__Given records__:
=== Section Start ===
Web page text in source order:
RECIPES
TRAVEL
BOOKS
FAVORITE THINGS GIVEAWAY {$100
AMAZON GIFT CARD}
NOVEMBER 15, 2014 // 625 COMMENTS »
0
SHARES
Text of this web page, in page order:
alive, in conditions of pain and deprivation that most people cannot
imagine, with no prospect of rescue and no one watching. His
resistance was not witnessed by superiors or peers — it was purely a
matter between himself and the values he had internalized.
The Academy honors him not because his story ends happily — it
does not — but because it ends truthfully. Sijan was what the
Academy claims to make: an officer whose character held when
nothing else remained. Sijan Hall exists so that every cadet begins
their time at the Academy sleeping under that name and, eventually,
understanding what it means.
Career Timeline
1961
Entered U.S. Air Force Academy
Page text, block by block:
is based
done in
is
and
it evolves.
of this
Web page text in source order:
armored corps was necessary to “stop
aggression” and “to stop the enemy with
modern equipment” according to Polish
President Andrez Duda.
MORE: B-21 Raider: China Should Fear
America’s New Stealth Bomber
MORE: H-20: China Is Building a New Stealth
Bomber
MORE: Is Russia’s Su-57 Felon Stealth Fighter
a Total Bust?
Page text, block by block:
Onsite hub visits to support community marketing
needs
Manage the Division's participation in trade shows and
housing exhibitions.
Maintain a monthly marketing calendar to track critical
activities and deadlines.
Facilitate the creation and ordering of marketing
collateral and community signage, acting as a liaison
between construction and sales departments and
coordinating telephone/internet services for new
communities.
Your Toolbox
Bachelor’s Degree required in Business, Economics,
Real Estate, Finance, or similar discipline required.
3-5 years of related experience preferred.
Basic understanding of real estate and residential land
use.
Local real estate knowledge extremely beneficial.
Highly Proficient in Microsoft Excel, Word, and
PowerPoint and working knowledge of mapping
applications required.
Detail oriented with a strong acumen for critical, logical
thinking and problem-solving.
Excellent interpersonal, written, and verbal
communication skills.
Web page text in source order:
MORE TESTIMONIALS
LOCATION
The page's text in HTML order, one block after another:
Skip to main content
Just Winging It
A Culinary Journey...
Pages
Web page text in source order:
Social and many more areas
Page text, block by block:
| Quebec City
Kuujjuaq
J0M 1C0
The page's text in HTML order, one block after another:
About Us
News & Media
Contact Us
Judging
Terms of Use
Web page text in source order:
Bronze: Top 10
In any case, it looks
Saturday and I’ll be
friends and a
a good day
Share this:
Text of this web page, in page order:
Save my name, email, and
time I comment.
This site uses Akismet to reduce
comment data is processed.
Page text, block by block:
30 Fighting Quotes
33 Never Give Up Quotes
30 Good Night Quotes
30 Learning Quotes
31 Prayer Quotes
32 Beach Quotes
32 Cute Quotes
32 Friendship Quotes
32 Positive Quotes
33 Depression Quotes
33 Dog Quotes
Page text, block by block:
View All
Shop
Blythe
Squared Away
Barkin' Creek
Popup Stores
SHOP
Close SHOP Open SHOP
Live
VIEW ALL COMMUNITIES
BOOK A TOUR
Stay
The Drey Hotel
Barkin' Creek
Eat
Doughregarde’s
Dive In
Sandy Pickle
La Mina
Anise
=== Section End ===
__Assignment__:
Having looked over the entries above, reproduce all of them exactly.

__Written reply__:
Web page text in source order:
RECIPES
TRAVEL
BOOKS
FAVORITE THINGS GIVEAWAY {$100
AMAZON GIFT CARD}
NOVEMBER 15, 2014 // 625 COMMENTS »
0
SHARES
Text of this web page, in page order:
alive, in conditions of pain and deprivation that most people cannot
imagine, with no prospect of rescue and no one watching. His
resistance was not witnessed by superiors or peers — it was purely a
matter between himself and the values he had internalized.
The Academy honors him not because his story ends happily — it
does not — but because it ends truthfully. Sijan was what the
Academy claims to make: an officer whose character held when
nothing else remained. Sijan Hall exists so that every cadet begins
their time at the Academy sleeping under that name and, eventually,
understanding what it means.
Career Timeline
1961
Entered U.S. Air Force Academy
Page text, block by block:
is based
done in
is
and
it evolves.
of this
Web page text in source order:
armored corps was necessary to “stop
aggression” and “to stop the enemy with
modern equipment” according to Polish
President Andrez Duda.
MORE: B-21 Raider: China Should Fear
America’s New Stealth Bomber
MORE: H-20: China Is Building a New Stealth
Bomber
MORE: Is Russia’s Su-57 Felon Stealth Fighter
a Total Bust?
Page text, block by block:
Onsite hub visits to support community marketing
needs
Manage the Division's participation in trade shows and
housing exhibitions.
Maintain a monthly marketing calendar to track critical
activities and deadlines.
Facilitate the creation and ordering of marketing
collateral and community signage, acting as a liaison
between construction and sales departments and
coordinating telephone/internet services for new
communities.
Your Toolbox
Bachelor’s Degree required in Business, Economics,
Real Estate, Finance, or similar discipline required.
3-5 years of related experience preferred.
Basic understanding of real estate and residential land
use.
Local real estate knowledge extremely beneficial.
Highly Proficient in Microsoft Excel, Word, and
PowerPoint and working knowledge of mapping
applications required.
Detail oriented with a strong acumen for critical, logical
thinking and problem-solving.
Excellent interpersonal, written, and verbal
communication skills.
Web page text in source order:
MORE TESTIMONIALS
LOCATION
The page's text in HTML order, one block after another:
Skip to main content
Just Winging It
A Culinary Journey...
Pages
Web page text in source order:
Social and many more areas
Page text, block by block:
| Quebec City
Kuujjuaq
J0M 1C0
The page's text in HTML order, one block after another:
About Us
News & Media
Contact Us
Judging
Terms of Use
Web page text in source order:
Bronze: Top 10
In any case, it looks
Saturday and I’ll be
friends and a
a good day
Share this:
Text of this web page, in page order:
Save my name, email, and
time I comment.
This site uses Akismet to reduce
comment data is processed.
Page text, block by block:
30 Fighting Quotes
33 Never Give Up Quotes
30 Good Night Quotes
30 Learning Quotes
31 Prayer Quotes
32 Beach Quotes
32 Cute Quotes
32 Friendship Quotes
32 Positive Quotes
33 Depression Quotes
33 Dog Quotes
Page text, block by block:
View All
Shop
Blythe
Squared Away
Barkin' Creek
Popup Stores
SHOP
Close SHOP Open SHOP
Live
VIEW ALL COMMUNITIES
BOOK A TOUR
Stay
The Drey Hotel
Barkin' Creek
Eat
Doughregarde’s
Dive In
Sandy Pickle
La Mina
Anise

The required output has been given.